Sara Matthews is a writer, educator and researcher based in southern Ontario. Her research and teaching are interdisciplinary and consider the dynamics of conflict and social change. Working primarily in the field of research-creation, her projects explore the relations between visual culture and martial politics as well as how communities craft creative modes of relationality and survival in response to practices of state securitization.
Her areas of research include the following: critical security studies + surveillance + drone technologies + discourses of public safety and civil defense + war museums and public history education + war, memory and visual culture + dystopias/utopias and social futurities. She is a curriculum theorist by training and draws on approaches from cultural studies, postcolonial studies, and critical race theory in her work.

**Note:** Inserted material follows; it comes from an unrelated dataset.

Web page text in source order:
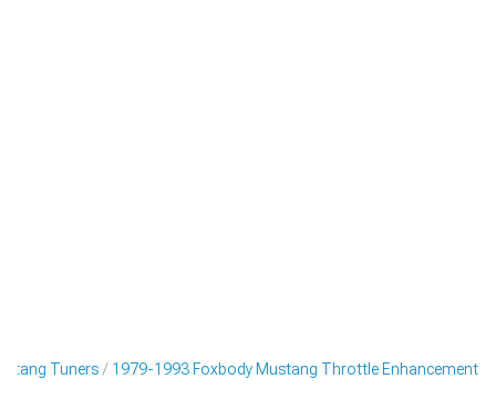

Sara is Associate Professor in Communication Studies and Global Studies at Wilfrid Laurier University. She supervises students in the MA program in Communication Studies and the PhD in Global Governance. You can read more about her academic work here.
In addition to her academic-based work, Sara curates aesthetic projects that archive the ways in which encounters with conflict and loss emerge as new forms of futurity, materiality and placemaking. Her critical art writing has appeared in PUBLIC, FUSE Magazine and in exhibition essays for the Robert Langen Gallery, Circuit Gallery, the Ottawa Art Gallery, the Doris McCarthy Gallery and as a blog for Gallery TPW.